1. A three-dimensional visualization method for energy management based on digital twins and the Internet of Things, characterized by: include: Acquire multi-source heterogeneous energy data of energy management objects, including real-time energy consumption data, device status data, environmental parameter data, and historical energy consumption statistics collected by IoT devices; Building a virtual mirror model of the corresponding physical energy system based on the multi-source heterogeneous energy data and the digital twin model; Generate a three-dimensional visualization scene based on the virtual mirror model, mapping the geographical distribution of the physical energy system through a spatial coordinate system, and presenting the real-time energy consumption status of the equipment, energy flow transmission path, and environmental parameter changes through dynamic rendering; receiving user interaction instructions, performing interactive operations on a target area or device in the three-dimensional visualization scene, retrieving associated multi-source heterogeneous energy data, and displaying them in an overlay; In the three-dimensional visualization scene, energy consumption abnormality warning information or equipment control strategy is generated in combination with preset energy management optimization rules, and the equipment control strategy is input into the physical energy system for execution.
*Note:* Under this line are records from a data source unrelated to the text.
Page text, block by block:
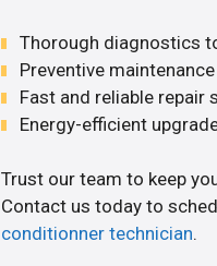
Thorough diagnostics
Preventive
Fast and reliable repair
Energy-efficient
Trust our team to keep
Contact us today to
conditionner technician.
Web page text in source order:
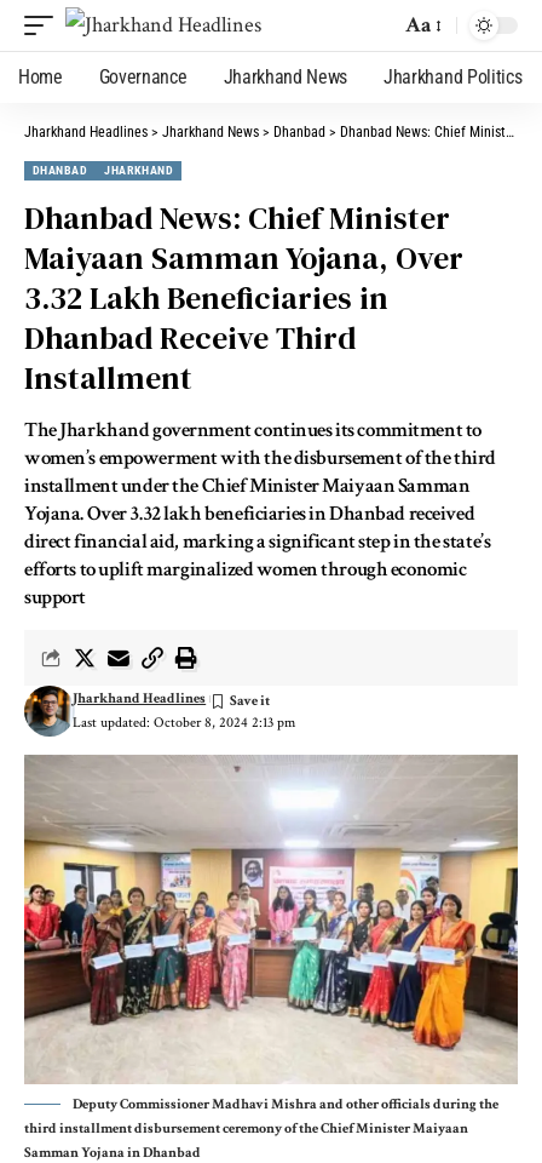
Aa
Home Governance Jharkhand News Jharkhand Politics
Jharkhand Headlines > Jharkhand News > Dhanbad > Dhanbad News: Chief Minister Maiyaan Samman Yojana, Over 3.32 Lakh Beneficiaries in Dhanbad Receive Third Installment
DHANBAD JHARKHAND
Dhanbad News: Chief Minister
Maiyaan Samman Yojana, Over
3.32 Lakh Beneficiaries in
Dhanbad Receive Third
Installment
The Jharkhand government continues its commitment to
women’s empowerment with the disbursement of the third
installment under the Chief Minister Maiyaan Samman
Yojana. Over 3.32 lakh beneficiaries in Dhanbad received
direct financial aid, marking a significant step in the state’s
efforts to uplift marginalized women through economic
support
Last updated: October 8, 2024 2:13 pm
Jharkhand Headlines
Deputy Commissioner Madhavi Mishra and other officials during the
third installment disbursement ceremony of the Chief Minister Maiyaan
Samman Yojana in Dhanbad
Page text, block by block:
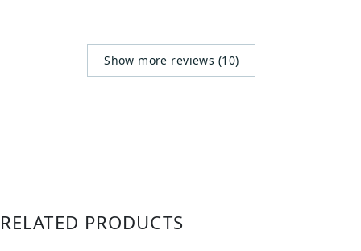
Show more reviews (10)
RELATED PRODUCTS
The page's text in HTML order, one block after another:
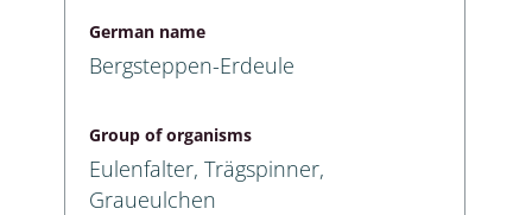
German name
Bergsteppen-Erdeule
Group of organisms
Eulenfalter, Trägspinner,
Graueulchen
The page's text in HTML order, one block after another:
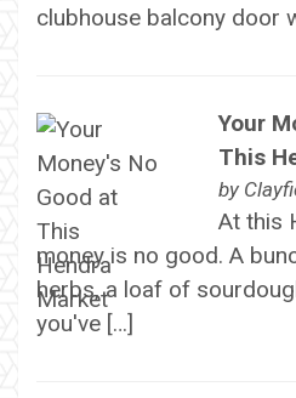
clubhouse balcony door
Your
This
by
At this
money is no good. A
herbs, a loaf of
you've […]
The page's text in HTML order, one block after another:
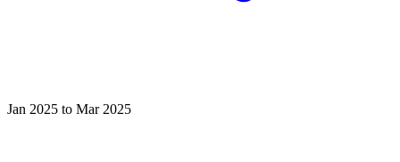
Jan 2025 to Mar 2025
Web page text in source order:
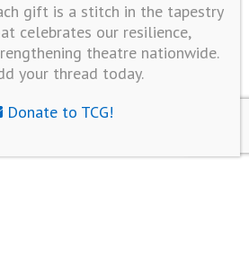
gift is a stitch in the tapestry
celebrates our resilience,
theatre nationwide.
your thread today.
Donate to TCG!

2. The three-dimensional visualization method for energy management based on digital twins and the Internet of Things according to claim 1 is characterized in that: The acquiring of multi-source heterogeneous data of energy management objects includes: Collect real-time energy consumption data, equipment status data, and environmental parameter data of each node device in the physical energy system through the Internet of Things sensor network; Retrieving historical energy consumption statistics from the energy management system database, the historical energy consumption statistics including the total energy consumption over a specified period, the year-on-year change rate of equipment energy consumption, and energy consumption baseline values ​​under typical operating conditions; Data preprocessing is performed on the real-time energy consumption data, equipment status data, environmental parameter data and historical energy consumption statistics to generate a standardized multi-source heterogeneous data set.
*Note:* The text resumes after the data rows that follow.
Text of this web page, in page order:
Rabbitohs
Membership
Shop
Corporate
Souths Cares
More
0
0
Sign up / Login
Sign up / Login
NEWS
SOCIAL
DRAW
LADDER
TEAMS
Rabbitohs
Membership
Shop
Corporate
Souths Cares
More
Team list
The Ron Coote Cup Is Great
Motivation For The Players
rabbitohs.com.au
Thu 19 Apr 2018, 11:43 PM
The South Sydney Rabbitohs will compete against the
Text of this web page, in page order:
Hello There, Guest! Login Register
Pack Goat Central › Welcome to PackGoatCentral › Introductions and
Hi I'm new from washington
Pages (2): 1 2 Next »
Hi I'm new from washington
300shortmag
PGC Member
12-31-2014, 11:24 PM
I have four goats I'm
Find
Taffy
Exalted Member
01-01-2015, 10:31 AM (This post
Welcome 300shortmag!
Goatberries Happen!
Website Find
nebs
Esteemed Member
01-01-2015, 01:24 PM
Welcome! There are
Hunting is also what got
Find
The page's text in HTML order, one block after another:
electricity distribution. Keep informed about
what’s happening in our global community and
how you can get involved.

3. The three-dimensional visualization method for energy management based on digital twins and the Internet of Things according to claim 1 is characterized in that: The constructing of a virtual mirror model of the corresponding physical energy system based on the multi-source heterogeneous energy data and the digital twin model includes: Constructing an initial three-dimensional geometric model of the physical energy system based on a building information model or a geographic information system, wherein the initial three-dimensional geometric model includes equipment spatial location, pipeline direction, and building structure parameters; Inputting standardized multi-source heterogeneous data sets into the digital twin platform and driving the optimization and update of the initial 3D geometric model, synchronously mapping the morphological changes caused by the real-time load of the equipment, the energy flow transmission rate and the influence of environmental parameters; An information association rule base for the physical energy system is established, wherein the information association rule base includes correlation coefficients between equipment energy consumption and environmental parameters, and functional relationships between energy transmission loss and environmental conditions, and is used to correct the dynamic simulation accuracy of the virtual mirror model.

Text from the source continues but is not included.